What you have to do:
Track down every line below that holds "Haldeman" and copy it.

Exercise inputs:
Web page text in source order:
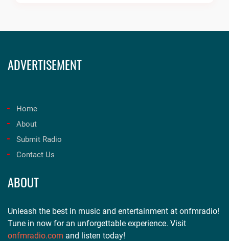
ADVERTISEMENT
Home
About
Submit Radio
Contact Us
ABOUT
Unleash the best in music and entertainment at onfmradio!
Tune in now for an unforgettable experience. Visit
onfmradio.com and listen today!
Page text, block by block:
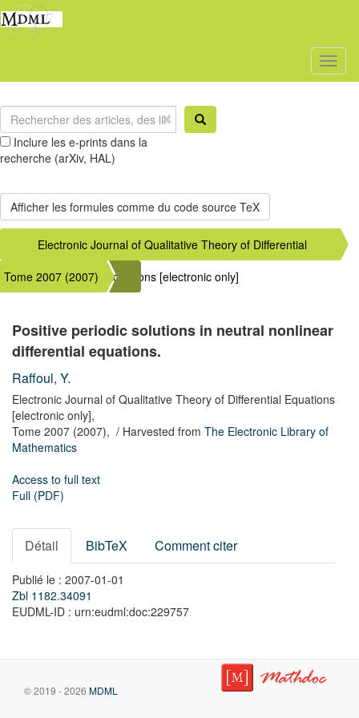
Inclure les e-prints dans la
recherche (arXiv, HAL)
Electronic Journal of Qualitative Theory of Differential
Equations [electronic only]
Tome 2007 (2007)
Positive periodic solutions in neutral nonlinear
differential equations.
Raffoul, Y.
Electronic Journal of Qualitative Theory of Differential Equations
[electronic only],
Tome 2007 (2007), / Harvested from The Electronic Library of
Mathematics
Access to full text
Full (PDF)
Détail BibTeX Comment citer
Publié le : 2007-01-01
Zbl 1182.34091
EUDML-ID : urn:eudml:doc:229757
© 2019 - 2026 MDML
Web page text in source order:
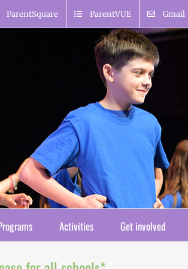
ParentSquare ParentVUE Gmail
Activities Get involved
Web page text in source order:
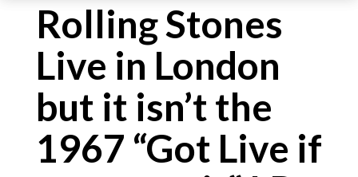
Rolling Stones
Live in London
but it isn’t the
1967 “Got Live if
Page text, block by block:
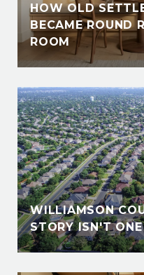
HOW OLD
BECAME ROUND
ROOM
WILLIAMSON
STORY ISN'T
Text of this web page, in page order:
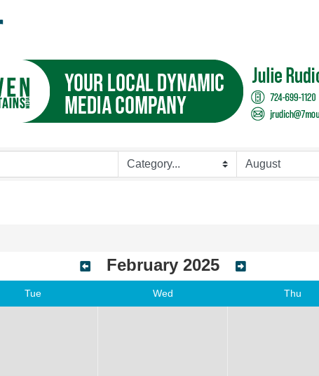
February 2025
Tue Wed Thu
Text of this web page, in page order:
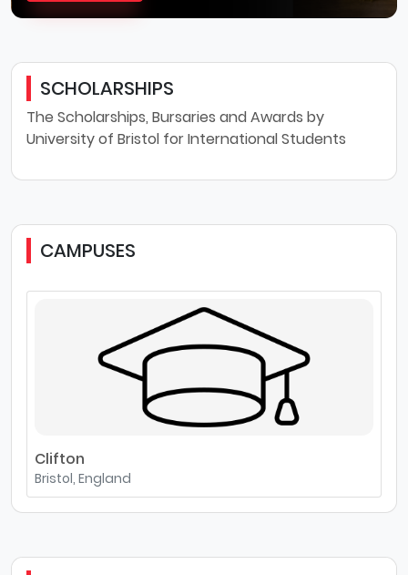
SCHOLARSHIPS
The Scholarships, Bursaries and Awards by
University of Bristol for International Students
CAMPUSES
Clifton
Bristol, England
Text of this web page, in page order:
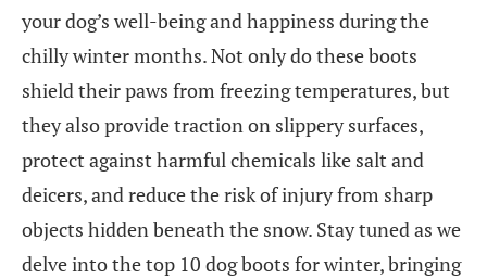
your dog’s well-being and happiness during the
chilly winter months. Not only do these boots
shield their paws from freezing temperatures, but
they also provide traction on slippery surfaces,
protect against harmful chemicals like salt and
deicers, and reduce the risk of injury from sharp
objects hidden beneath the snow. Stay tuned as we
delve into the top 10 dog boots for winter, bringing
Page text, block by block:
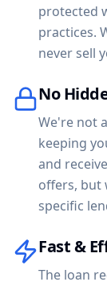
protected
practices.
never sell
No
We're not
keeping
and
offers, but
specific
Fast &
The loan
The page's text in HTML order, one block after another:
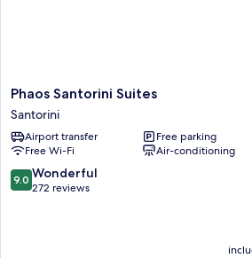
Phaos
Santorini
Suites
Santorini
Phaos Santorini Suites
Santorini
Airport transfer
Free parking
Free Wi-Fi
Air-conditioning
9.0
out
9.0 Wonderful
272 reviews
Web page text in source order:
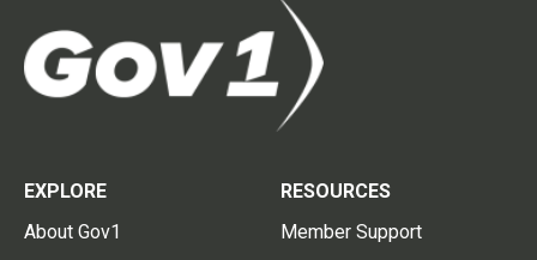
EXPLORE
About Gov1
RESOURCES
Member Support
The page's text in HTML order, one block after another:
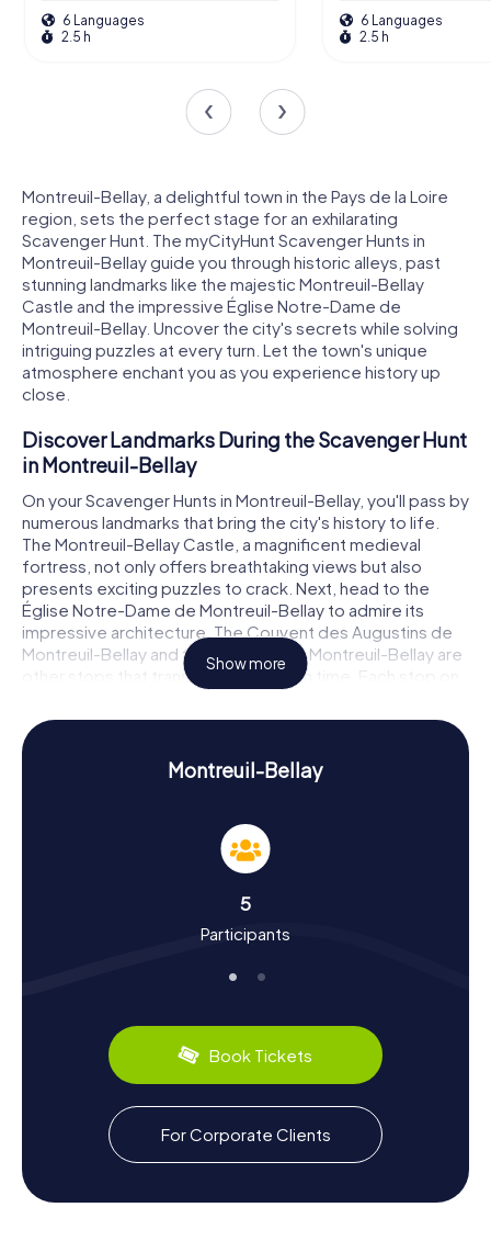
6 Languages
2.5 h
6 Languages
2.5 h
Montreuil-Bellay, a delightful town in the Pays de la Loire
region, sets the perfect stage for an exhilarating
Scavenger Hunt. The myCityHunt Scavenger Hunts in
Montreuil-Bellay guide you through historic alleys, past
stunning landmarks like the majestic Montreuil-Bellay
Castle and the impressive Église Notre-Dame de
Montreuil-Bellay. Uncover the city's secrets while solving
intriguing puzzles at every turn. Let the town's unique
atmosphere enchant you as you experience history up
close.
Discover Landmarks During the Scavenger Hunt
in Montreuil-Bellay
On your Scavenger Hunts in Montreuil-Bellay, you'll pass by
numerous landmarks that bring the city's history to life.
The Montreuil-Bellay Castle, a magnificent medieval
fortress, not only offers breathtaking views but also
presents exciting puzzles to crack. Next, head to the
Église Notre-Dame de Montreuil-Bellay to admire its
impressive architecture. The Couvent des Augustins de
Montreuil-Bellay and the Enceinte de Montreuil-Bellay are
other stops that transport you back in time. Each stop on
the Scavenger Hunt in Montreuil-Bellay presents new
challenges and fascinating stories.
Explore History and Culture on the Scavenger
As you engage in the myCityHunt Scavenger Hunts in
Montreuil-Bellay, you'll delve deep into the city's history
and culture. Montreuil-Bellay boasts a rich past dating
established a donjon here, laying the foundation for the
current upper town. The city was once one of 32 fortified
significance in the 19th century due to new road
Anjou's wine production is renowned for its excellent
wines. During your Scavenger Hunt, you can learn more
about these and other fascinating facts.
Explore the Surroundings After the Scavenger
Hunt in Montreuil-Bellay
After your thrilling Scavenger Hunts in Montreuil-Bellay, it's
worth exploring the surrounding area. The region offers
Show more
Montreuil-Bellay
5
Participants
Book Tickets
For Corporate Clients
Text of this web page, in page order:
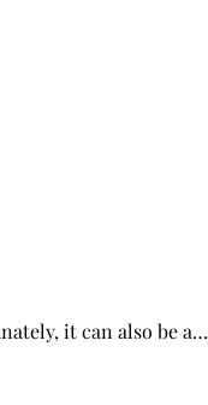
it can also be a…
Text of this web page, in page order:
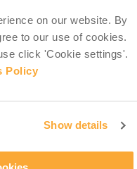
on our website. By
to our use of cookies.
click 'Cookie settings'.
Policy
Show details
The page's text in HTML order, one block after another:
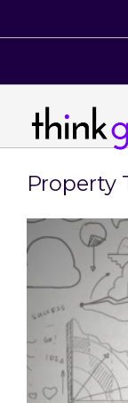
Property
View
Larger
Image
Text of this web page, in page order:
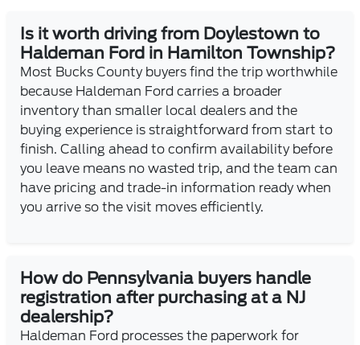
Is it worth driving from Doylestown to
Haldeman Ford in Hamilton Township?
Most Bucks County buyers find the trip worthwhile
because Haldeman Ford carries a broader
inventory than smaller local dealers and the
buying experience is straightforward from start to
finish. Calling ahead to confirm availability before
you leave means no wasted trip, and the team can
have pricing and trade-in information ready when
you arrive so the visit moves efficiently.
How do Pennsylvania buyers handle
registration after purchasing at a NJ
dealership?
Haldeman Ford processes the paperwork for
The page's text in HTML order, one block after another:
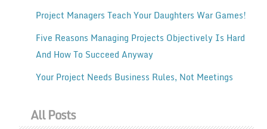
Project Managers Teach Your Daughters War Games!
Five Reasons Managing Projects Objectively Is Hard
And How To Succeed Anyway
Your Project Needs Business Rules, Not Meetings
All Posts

...

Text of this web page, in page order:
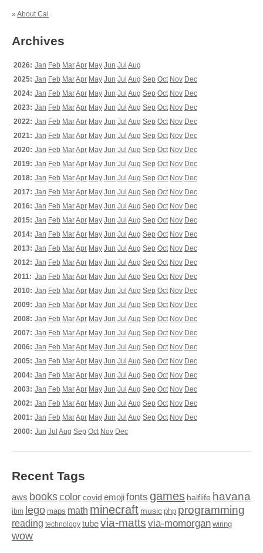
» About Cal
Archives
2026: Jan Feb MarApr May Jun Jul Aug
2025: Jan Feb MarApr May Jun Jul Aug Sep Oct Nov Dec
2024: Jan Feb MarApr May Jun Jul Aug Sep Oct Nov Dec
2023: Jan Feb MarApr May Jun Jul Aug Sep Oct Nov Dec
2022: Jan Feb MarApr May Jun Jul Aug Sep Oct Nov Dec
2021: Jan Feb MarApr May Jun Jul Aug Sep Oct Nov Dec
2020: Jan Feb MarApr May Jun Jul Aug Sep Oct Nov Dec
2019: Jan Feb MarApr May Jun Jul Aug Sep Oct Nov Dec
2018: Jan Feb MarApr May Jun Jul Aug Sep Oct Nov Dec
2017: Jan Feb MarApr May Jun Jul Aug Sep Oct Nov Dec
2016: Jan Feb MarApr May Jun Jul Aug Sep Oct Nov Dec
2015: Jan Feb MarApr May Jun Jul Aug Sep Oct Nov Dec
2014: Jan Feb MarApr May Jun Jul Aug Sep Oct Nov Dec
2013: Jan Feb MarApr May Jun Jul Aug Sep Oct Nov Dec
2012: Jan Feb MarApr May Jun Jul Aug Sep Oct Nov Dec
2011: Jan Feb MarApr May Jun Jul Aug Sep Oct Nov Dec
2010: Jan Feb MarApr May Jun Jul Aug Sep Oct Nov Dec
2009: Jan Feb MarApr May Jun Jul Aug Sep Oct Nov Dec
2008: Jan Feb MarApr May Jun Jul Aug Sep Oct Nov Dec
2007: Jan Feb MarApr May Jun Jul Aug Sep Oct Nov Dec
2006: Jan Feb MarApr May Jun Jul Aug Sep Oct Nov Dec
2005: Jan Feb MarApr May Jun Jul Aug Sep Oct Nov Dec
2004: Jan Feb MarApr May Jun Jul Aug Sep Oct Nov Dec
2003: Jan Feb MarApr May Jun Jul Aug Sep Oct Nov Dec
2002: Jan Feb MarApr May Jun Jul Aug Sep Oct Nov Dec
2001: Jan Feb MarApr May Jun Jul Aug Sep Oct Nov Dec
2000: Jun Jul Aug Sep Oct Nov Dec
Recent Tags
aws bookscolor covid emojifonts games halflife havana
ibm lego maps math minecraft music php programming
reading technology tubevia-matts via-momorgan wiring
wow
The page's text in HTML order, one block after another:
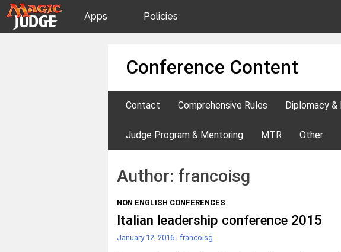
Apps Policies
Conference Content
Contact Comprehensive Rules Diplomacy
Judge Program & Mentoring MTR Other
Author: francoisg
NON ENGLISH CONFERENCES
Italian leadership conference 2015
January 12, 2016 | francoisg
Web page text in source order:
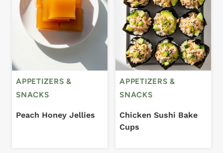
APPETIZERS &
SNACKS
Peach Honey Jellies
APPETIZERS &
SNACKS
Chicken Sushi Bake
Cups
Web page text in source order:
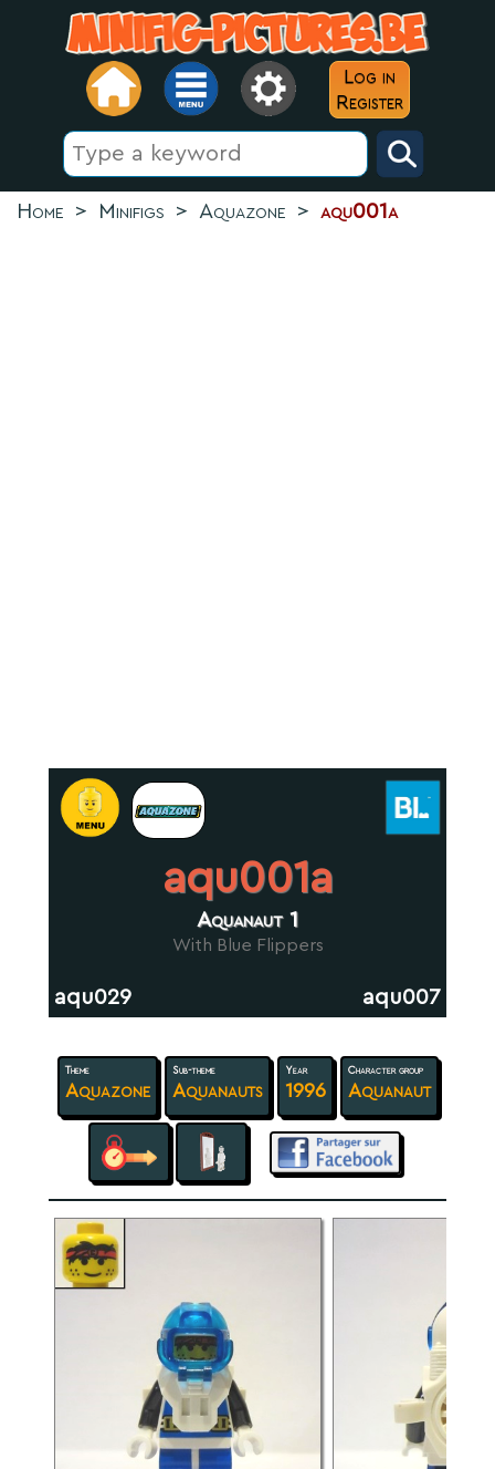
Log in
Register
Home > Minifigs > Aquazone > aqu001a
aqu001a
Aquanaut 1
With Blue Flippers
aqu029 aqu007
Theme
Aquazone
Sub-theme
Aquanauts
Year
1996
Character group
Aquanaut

Task response:
Haldeman Ford in Hamilton Township?
because Haldeman Ford carries a broader
Haldeman Ford processes the paperwork for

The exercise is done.